Researchers from Tencent YouTu Lab have launched Sequential-NIAH, a benchmark designed to evaluate how nicely LLMs retrieve sequential data, known as a needle, from lengthy texts. The benchmark consists of artificial, actual, and open-domain QA needles embedded in contexts starting from 8K to 128K tokens, totaling 14,000 samples. An artificial data-trained analysis mannequin achieved 99.49% accuracy in judging the correctness and order of responses. Nonetheless, checks on six common LLMs confirmed the very best efficiency at simply 63.15%, highlighting the issue of the duty and the necessity for additional development in long-context comprehension.
The Sequential-NIAH benchmark is designed to guage fashions on retrieving sequentially ordered data (needles) from lengthy texts (haystacks). It makes use of three varieties of QA synthesis pipelines: artificial (generated occasions so as), actual (extracted from temporal information graphs), and open-domain QA (logically ordered solutions). These QA pairs are inserted into various, lengthy texts sourced from the LongData Corpus, masking numerous domains. To assemble samples, the lengthy textual content is segmented, needles are randomly shuffled and embedded, and the duty is framed utilizing immediate templates. The ultimate dataset contains 14,000 samples, break up throughout coaching, improvement, and check units, in each English and Chinese language.

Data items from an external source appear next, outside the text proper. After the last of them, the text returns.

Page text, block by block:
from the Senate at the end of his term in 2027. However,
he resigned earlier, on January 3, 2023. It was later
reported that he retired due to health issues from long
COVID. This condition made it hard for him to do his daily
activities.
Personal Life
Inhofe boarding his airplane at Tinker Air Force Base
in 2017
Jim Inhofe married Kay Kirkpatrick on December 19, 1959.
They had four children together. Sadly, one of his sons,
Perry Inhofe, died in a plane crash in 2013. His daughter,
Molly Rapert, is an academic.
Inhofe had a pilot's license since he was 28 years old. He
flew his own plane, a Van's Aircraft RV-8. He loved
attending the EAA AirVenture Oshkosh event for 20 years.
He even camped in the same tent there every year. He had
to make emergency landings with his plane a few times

The analysis mannequin was examined towards Claude-3.5, GPT-4o, and others on 1,960 samples, reaching a 99.49% accuracy. This outperforms GPT-4o (96.07%) and Claude-3.5 (87.09%) by important margins. In subsequent benchmark checks on 2,000 samples, Gemini-1.5 outperformed different fashions with an accuracy of 63.15%, whereas GPT-4o-mini and GPT-4o carried out poorly. Efficiency different with textual content size, variety of needles, QA synthesis pipelines, and languages, with Gemini-1.5 sustaining secure outcomes. A noise evaluation revealed that minor perturbations had a negligible influence on accuracy, however bigger shifts in needle positions lowered mannequin consistency, significantly for Qwen-2.5 and LLaMA-3.3.

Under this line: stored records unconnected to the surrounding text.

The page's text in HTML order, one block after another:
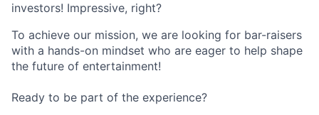
investors! Impressive, right?
To achieve our mission, we are looking for bar-raisers
with a hands-on mindset who are eager to help shape
the future of entertainment!
Ready to be part of the experience?

In conclusion, the Sequential-NIAH benchmark assesses LLMs on their capacity to extract sequential data from prolonged texts (as much as 128,000 tokens). It consists of artificial, actual, and open-domain question-answering pipelines, with 14,000 samples for coaching, improvement, and testing. Regardless of testing common fashions like Claude, GPT-4.0, Gemini, LLaMA, and Qwen, none achieved excessive accuracy, with one of the best acting at 63.15%. An artificial analysis mannequin achieved an accuracy of 99.49% on the check knowledge. The benchmark additionally highlights the challenges of accelerating context lengths and needle counts and is validated by noise robustness checks, making it worthwhile for advancing LLM analysis.
Take a look at the Paper. Additionally, don’t overlook to observe us on Twitter and be a part of our Telegram Channel and LinkedIn Group. Don’t Overlook to hitch our 90k+ ML SubReddit.

Sana Hassan, a consulting intern at Marktechpost and dual-degree scholar at IIT Madras, is obsessed with making use of expertise and AI to deal with real-world challenges. With a eager curiosity in fixing sensible issues, he brings a contemporary perspective to the intersection of AI and real-life options.